In view of the above, the present inventors have further conceived to develop the present invention in response to various problems associated with monitoring limb swelling.
Disclosure of Invention
The invention aims to provide a limb swelling monitoring device and a limb swelling monitoring method capable of accurately monitoring the swelling degree of a limb.
In order to achieve the above purpose, the invention adopts the following technical scheme:
the limb swelling monitoring device comprises a bending sensor, a temperature sensor, an MCU processor, a memory and a display screen, wherein the bending sensor is connected with the MCU processor and is attached to a limb to be monitored and used for monitoring the swelling degree of the limb to be monitored; the temperature sensor is connected with the MCU processor and is attached to the limb to be measured and used for measuring the temperature of the limb to be measured; the memory is connected with the MCU processor and used for storing correction parameters of the bending sensor; the MCU processor is used for reading the resistance value of the bending sensor and the temperature of the temperature sensor in real time and calculating the swelling degree of the measured limb by combining the correction parameters; the display screen is connected with the MCU processor and used for displaying the limb swelling degree of the limb.

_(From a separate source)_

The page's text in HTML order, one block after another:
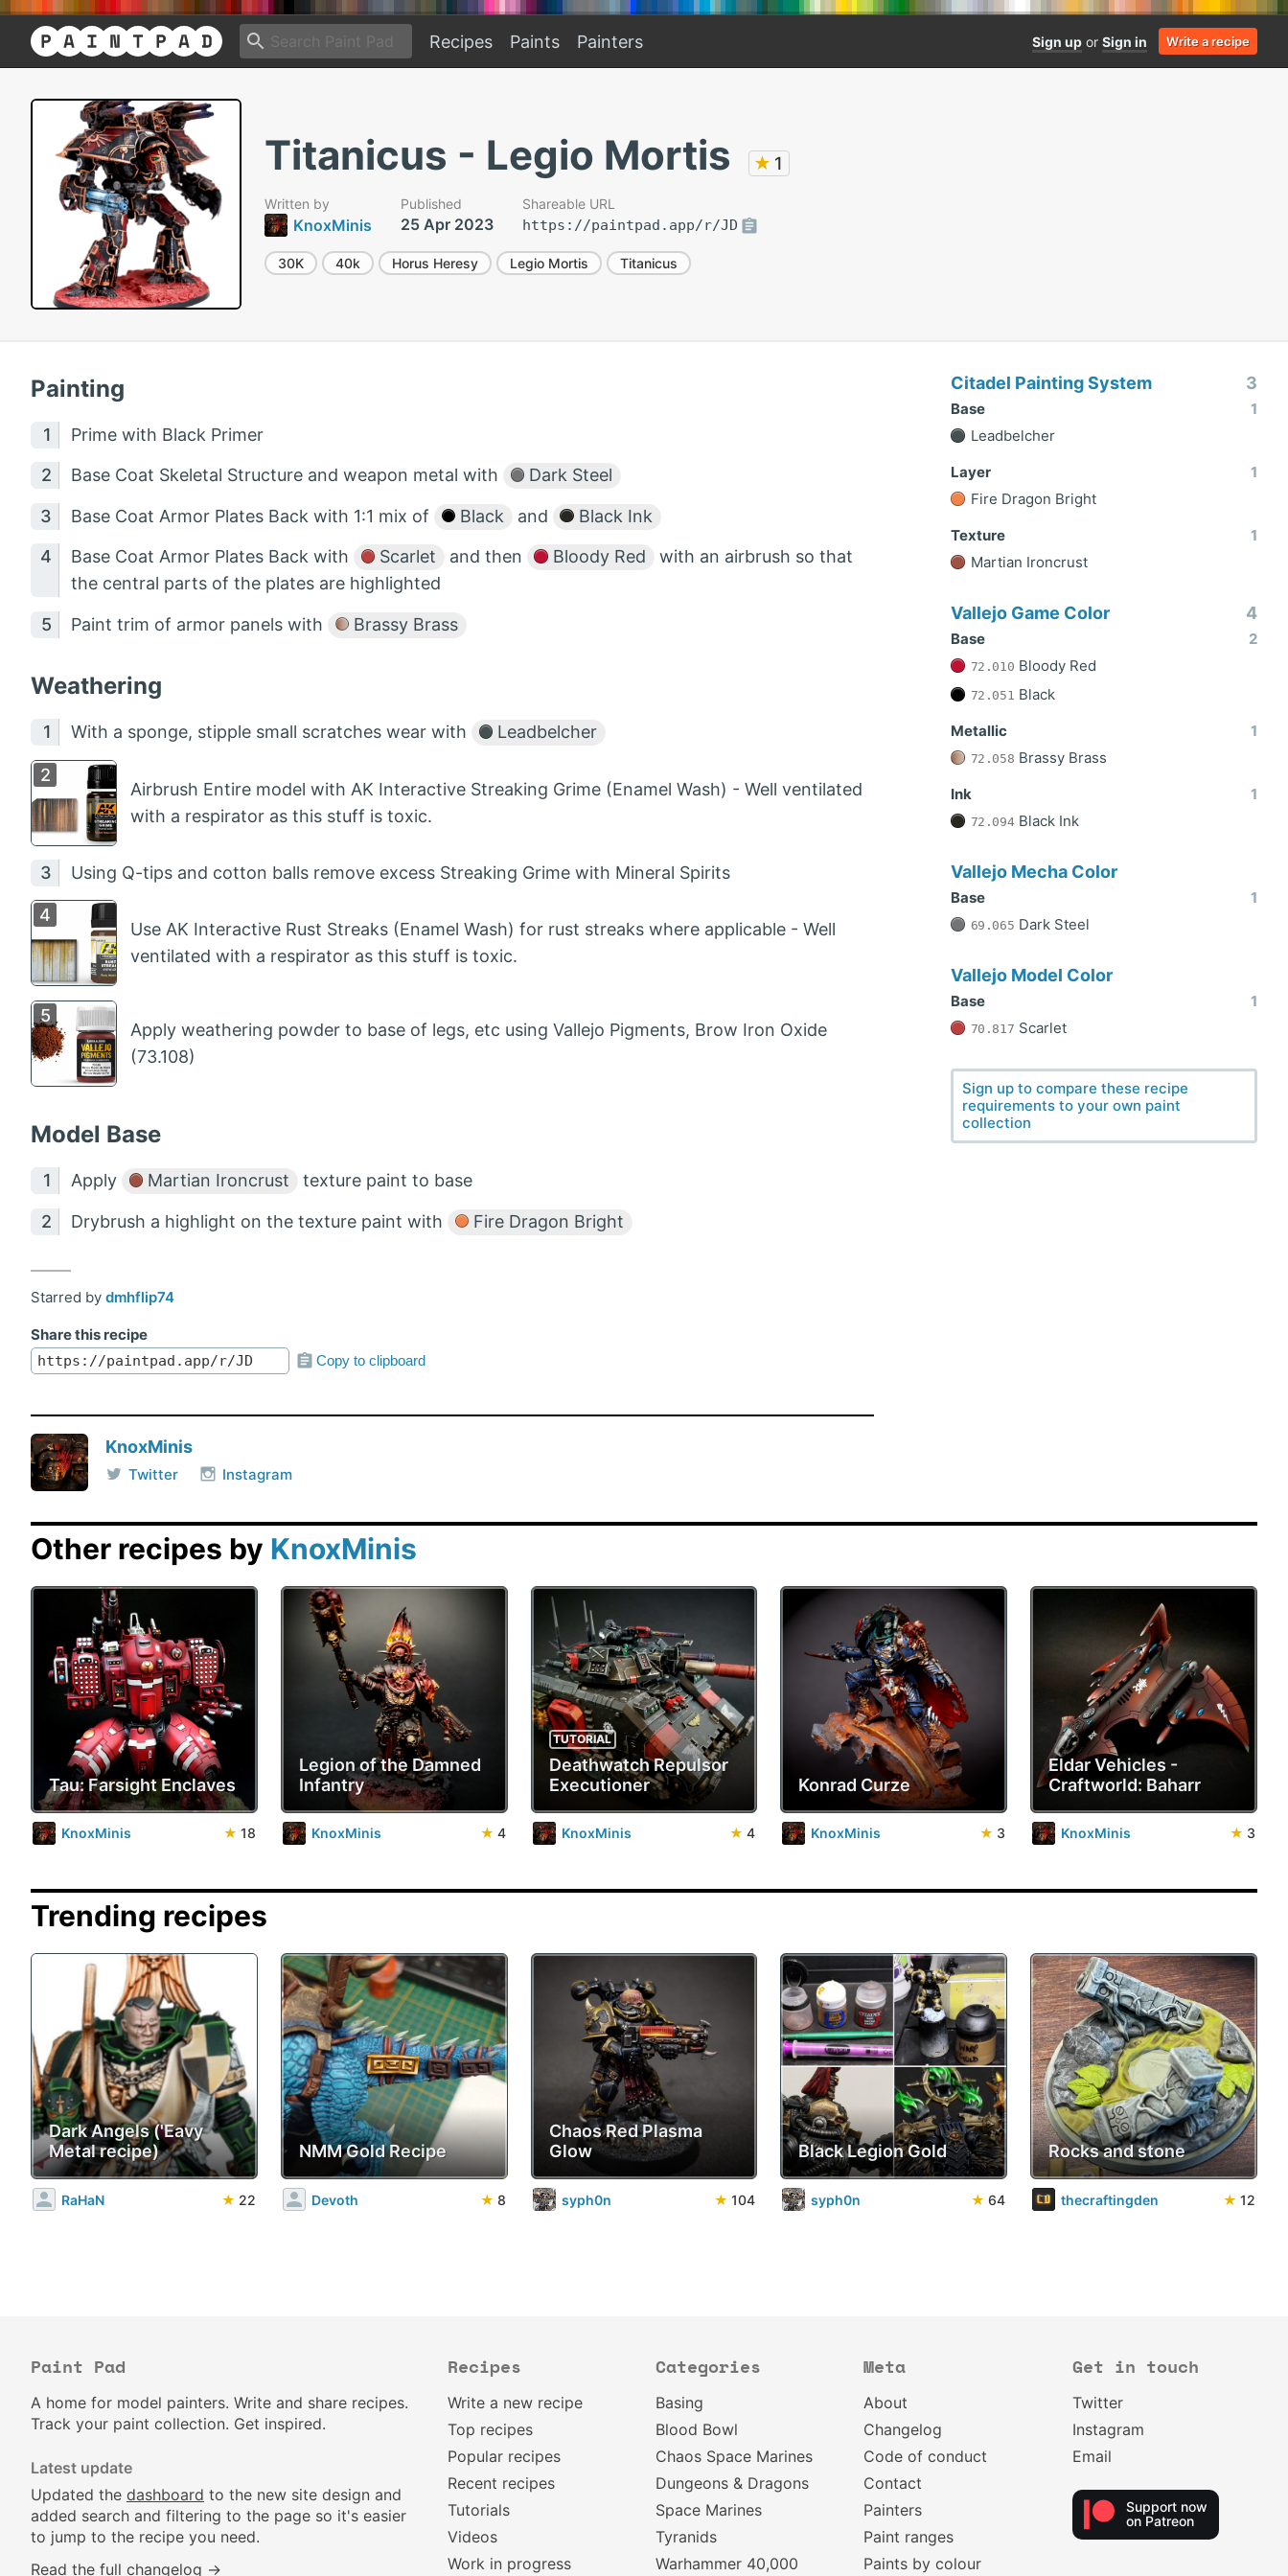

The bending sensor, the temperature sensor, the MCU processor, the memory and the display screen are of an integrated structure.
The bending sensor and the temperature sensor are of an integrated structure and are worn on the limb to be measured; the MCU processor, the memory and the display screen are of an integrated structure.

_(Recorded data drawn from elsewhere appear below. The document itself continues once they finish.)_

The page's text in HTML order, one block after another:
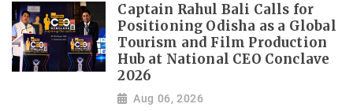
Captain Rahul Bali Calls for
Positioning Odisha as a Global
Tourism and Film Production
Hub at National CEO Conclave
2026
Aug 06, 2026
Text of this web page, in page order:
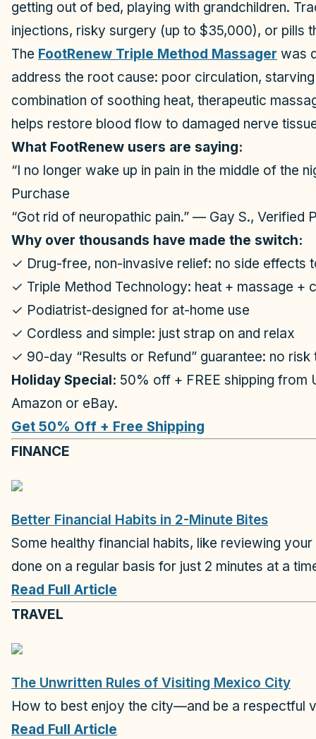
getting out of bed, playing with grandchildren.
injections, risky surgery (up to $35,000), or pills
The FootRenew Triple Method Massager was
address the root cause: poor circulation,
combination of soothing heat, therapeutic
helps restore blood flow to damaged nerve
What FootRenew users are saying:
“I no longer wake up in pain in the middle of the
Purchase
“Got rid of neuropathic pain.” — Gay S., Verified
Why over thousands have made the switch:
✓ Drug-free, non-invasive relief: no side effects
✓ Triple Method Technology: heat + massage +
✓ Podiatrist-designed for at-home use
✓ Cordless and simple: just strap on and relax
✓ 90-day “Results or Refund” guarantee: no risk
Holiday Special: 50% off + FREE shipping from
Amazon or eBay.
Get 50% Off + Free Shipping
FINANCE
Better Financial Habits in 2-Minute Bites
Some healthy financial habits, like reviewing
done on a regular basis for just 2 minutes at a
Read Full Article
TRAVEL
The Unwritten Rules of Visiting Mexico City
How to best enjoy the city—and be a respectful
Read Full Article
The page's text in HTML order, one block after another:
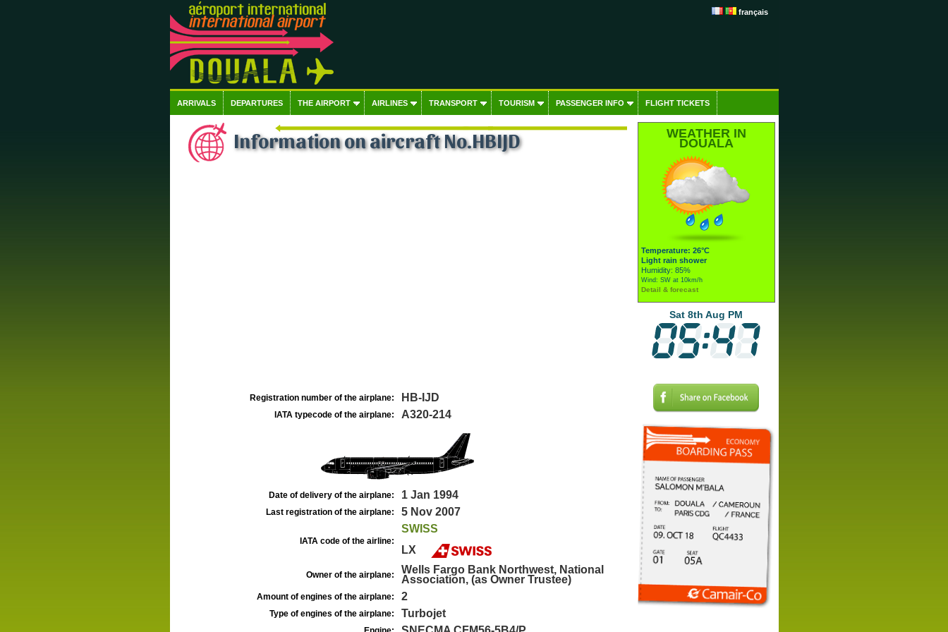
français
ARRIVALS DEPARTURES THE AIRPORT AIRLINES TRANSPORT TOURISM PASSENGER INFO FLIGHT TICKETS
Information on aircraft No.HBIJD
Registration number of the airplane: HB-IJD
IATA typecode of the airplane: A320-214
Date of delivery of the airplane: 1 Jan 1994
Last registration of the airplane: 5 Nov 2007
IATA code of the airline:
SWISS
LX
Owner of the airplane:
Wells Fargo Bank Northwest, National
Association, (as Owner Trustee)
Amount of engines of the airplane: 2
Type of engines of the airplane: Turbojet
WEATHER IN
DOUALA
Temperature: 26°C
Light rain shower
Humidity: 85%
Wind: SW at 10km/h
Detail & forecast
Sat 8th Aug PM

The bending sensor and the temperature sensor are in communication connection with the MCU processor in a wireless or wired mode.
The bending sensor and the temperature sensor are arranged on the binding belt and are worn on the limb to be measured through the binding belt.
A method of monitoring limb swelling comprising the steps of:
step 1, obtaining a bending sensor angle calculation model
Step 1.1, obtaining resistance values of a bending sensor at different angles at different temperatures to form a parameter correction table of the bending sensor;
step 1.2, training a neural network by using a parameter correction table of a bending sensor to obtain a bending sensor angle calculation model, wherein the model contains correction parameters of the bending sensor;
the neural network is a fully-connected neural network, and has two inputs of temperature and resistance, one output at an angle;
step 2, limb swelling measurement
Step 2.1, wearing a bending sensor and a temperature sensor of the swelling measuring device on a measured limb, and reading a resistance value R of the bending sensor and a temperature value T of the temperature sensor in real time by an MCU processor;
step 2.2, inputting a resistance value R of the bending sensor and a temperature value T of the temperature sensor into a trained bending sensor angle calculation model to obtain a bending angle alpha of the bending sensor;
step 2.3, calculating the equivalent circumference C=L×360/alpha of the limb to be measured according to the length L and the bending angle alpha of the bending sensor;
and 3, displaying the perimeter of the limb to be measured on a display screen in real time, and obtaining the change condition of the swelling degree of the limb to be measured according to the change condition of the perimeter C of the limb to be measured on the display screen.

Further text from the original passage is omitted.